In this way, we change the original operation of updating an interval into the operation of updating two points.

3. Interval update and interval query

The tree like array of difference values described above can get the value of a point. If you need both interval update and interval query. Can we still use difference?
From the previous knowledge, we can get:
Σni=1a[i] = Σni=1 Σij=1d[j];
That is, a[1] + a[2] +... + a[n]

= (d[1]) + (d[1] + d[2]) + ...... + (d[1] + d[2] +...... + d[n])

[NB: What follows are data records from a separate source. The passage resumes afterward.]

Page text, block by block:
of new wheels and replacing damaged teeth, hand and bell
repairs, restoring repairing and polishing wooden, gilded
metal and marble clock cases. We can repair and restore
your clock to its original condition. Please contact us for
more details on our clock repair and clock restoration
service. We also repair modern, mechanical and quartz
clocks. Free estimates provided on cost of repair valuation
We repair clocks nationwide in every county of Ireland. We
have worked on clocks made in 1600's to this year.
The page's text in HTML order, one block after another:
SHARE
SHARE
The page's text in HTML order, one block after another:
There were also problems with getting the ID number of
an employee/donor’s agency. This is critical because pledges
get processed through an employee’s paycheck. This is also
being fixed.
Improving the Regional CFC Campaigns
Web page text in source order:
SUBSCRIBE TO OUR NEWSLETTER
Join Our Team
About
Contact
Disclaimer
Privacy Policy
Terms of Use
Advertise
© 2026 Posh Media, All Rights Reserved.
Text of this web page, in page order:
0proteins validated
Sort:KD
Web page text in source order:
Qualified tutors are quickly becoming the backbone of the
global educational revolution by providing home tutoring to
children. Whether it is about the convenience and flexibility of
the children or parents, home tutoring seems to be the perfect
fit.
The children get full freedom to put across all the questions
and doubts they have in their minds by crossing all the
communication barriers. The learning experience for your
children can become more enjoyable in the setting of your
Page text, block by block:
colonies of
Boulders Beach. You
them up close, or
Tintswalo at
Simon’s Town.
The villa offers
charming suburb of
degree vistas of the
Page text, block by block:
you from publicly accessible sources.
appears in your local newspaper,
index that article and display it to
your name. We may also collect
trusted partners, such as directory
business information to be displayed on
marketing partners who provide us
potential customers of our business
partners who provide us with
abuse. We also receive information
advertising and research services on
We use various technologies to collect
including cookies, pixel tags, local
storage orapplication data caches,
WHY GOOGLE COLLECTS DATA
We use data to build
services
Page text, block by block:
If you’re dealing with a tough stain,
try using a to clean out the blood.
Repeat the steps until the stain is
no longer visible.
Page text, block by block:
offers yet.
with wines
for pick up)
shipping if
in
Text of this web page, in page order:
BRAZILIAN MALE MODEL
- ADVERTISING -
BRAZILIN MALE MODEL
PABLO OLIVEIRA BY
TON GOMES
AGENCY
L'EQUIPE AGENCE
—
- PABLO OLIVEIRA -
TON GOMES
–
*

= n * d[1] + (n - 1) * d[2] + ...... + d[n]

= n * (d[1] + d[2] + ...... + d[n]) - (0 * d[1] + 1 * d[2] + ...... + (n - 1) * d[n])

Then the above formula becomes Σ ni=1a[i] = n * Σ ni=1d[i] - Σ ni=1(d[i] * (i - 1)).

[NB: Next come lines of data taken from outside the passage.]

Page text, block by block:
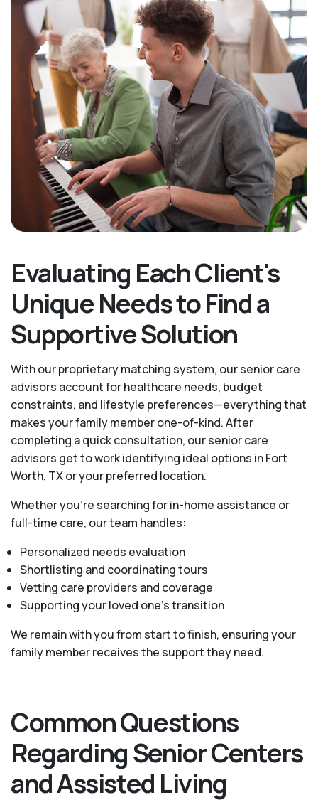
Evaluating Each Client's
Unique Needs to Find a
Supportive Solution
With our proprietary matching system, our senior care
advisors account for healthcare needs, budget
constraints, and lifestyle preferences—everything that
makes your family member one-of-kind. After
completing a quick consultation, our senior care
advisors get to work identifying ideal options in Fort
Worth, TX or your preferred location.
Whether you’re searching for in-home assistance or
full-time care, our team handles:
Personalized needs evaluation
Shortlisting and coordinating tours
Vetting care providers and coverage
Supporting your loved one’s transition
We remain with you from start to finish, ensuring your
family member receives the support they need.
Common Questions
Regarding Senior Centers
and Assisted Living
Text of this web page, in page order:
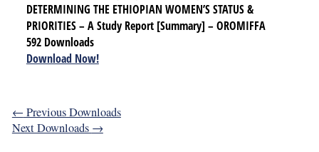
DETERMINING THE ETHIOPIAN WOMEN’S STATUS &
PRIORITIES – A Study Report [Summary] – OROMIFFA
592Downloads
Download Now!
← Previous Downloads
Next Downloads →
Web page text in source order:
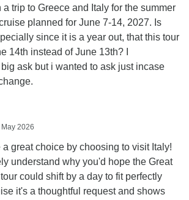
a trip to Greece and Italy for the summer
planned for June 7-14, 2027. Is
since it is a year out, that this tour
14th instead of June 13th? I
ask but i wanted to ask just incase
2026
a great choice by choosing to visit Italy!
understand why you'd hope the Great
could shift by a day to fit perfectly
it's a thoughtful request and shows
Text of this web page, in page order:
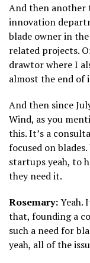
And then another
innovation
blade owner in
related projects.
drawtor where I
almost the end of
And then since
Wind, as you
this. It’s a
focused on
startups yeah, to
they need it.
Rosemary:Yeah.
that, founding a
such a need for
yeah, all of the
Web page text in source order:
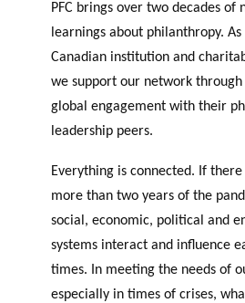
PFC brings over two decades of
learnings about philanthropy.
Canadian institution and
we support our network
global engagement with their
leadership peers.
Everything is connected. If
more than two years of the
social, economic, political and
systems interact and influence
times. In meeting the needs of
especially in times of crises,
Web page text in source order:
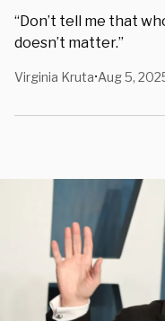
“Don’t tell me that
doesn’t matter.”
Virginia Kruta•Aug 5,
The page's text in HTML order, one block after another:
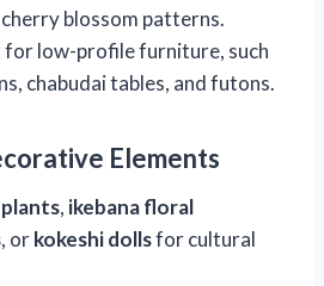
blossom patterns.
for low-profile furniture, such
chabudai tables, and futons.
Elements
, ikebana floral
, orkokeshi dollsfor cultural
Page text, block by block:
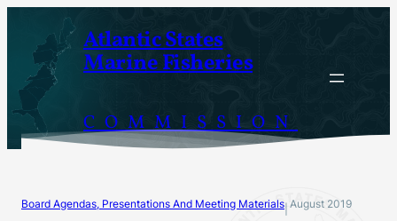
content
Atlantic States
Marine Fisheries
COMMISSION
Board Agendas, Presentations And Meeting Materials August 2019
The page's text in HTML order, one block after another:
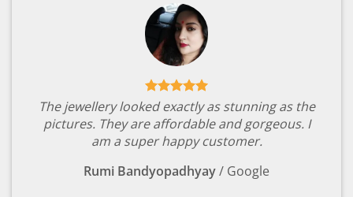
The jewellery looked exactly as stunning as the
pictures. They are affordable and gorgeous. I
am a super happy customer.
Rumi Bandyopadhyay/ Google
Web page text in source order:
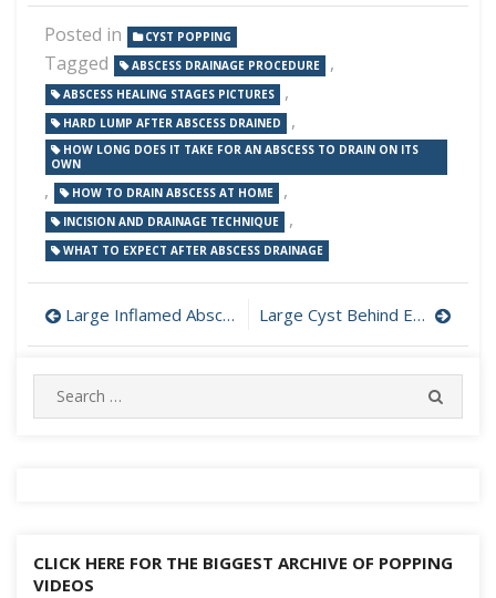
Posted in CYST POPPING
Tagged ABSCESS DRAINAGE PROCEDURE ,
ABSCESS HEALING STAGES PICTURES ,
HARD LUMP AFTER ABSCESS DRAINED ,
HOW LONG DOES IT TAKE FOR AN ABSCESS TO DRAIN ON ITS
OWN
, HOW TO DRAIN ABSCESS AT HOME ,
INCISION AND DRAINAGE TECHNIQUE ,
WHAT TO EXPECT AFTER ABSCESS DRAINAGE
Post
navigation
Large Inflamed Abscess on Back Flushed and Packed Large Cyst Behind Ear Incision and Drainage
Search
for:
CLICK HERE FOR THE BIGGEST ARCHIVE OF POPPING
VIDEOS
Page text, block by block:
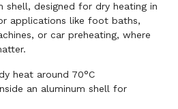
shell, designed for dry heating in
applications like foot baths,
or car preheating, where
heat around 70°C
an aluminum shell for

From this formula, we need to maintain two tree arrays,
That is sum1[i] = d[i], sum2[i] = d[i] * (i - 1).

#include <iostream>

using namespace std;

int n, m;
int a[50010] = { 0 };
int sum1[50010];        //Maintenance (d[1] + d[2] +... + d[n])
int sum2[50010];        //Maintenance (0 * d[1] + 1 * d[2] +... + (n - 1) * d[n])

int Lowbit(int x)
{
    return x & (-x);
}

void Update(int i, int k)
{
    int x = i;     //The initial value of i should not be changed. Save it with x

    while(i <= n)
    {
        sum1[i] += k;
        sum2[i] += k * (x - 1);
        i += Lowbit(i);
    }
}

int Query(int i)
{
    int res = 0, x = i;

    while(i > 0)
    {
        res += x * sum1[i] - sum2[i];
        i -= Lowbit(i);
    }

    return res;
}

int main()
{
    cin >> n >> m;

    for(int i = 1; i <= n; i++)
    {
        scanf("%d",&a[i]);

        Update(i, a[i] - a[i - 1]);
    }

    while(m--)
    {
        int choose;

        scanf("%d",&choose);

        if(choose == 1)
        {
            int x, y, k;

            scanf("%d%d%d",&x,&y,&k);

            Update(x, k);
            Update(y + 1, -k);
        }
        if(choose == 2)
        {
            int x, y;

            scanf("%d%d",&x,&y);

            int sum = Query(y) - Query(x - 1);  //In the process of Query(y), the value before x is also added, so it needs to be subtracted

            printf("%d\n",sum);
        }
    }
}

2, Tree array to solve the number of pairs in reverse order

1. What is the reverse order pair?

Let A be an ordered set of N numbers (n > 1), where all numbers are different.
If there is A positive integer i, j such that 1 ≤ I < J ≤ n and A [i] > A [J], then < A [i], A [J] > the ordered symmetry is an inverse pair of A, also known as the inverse number.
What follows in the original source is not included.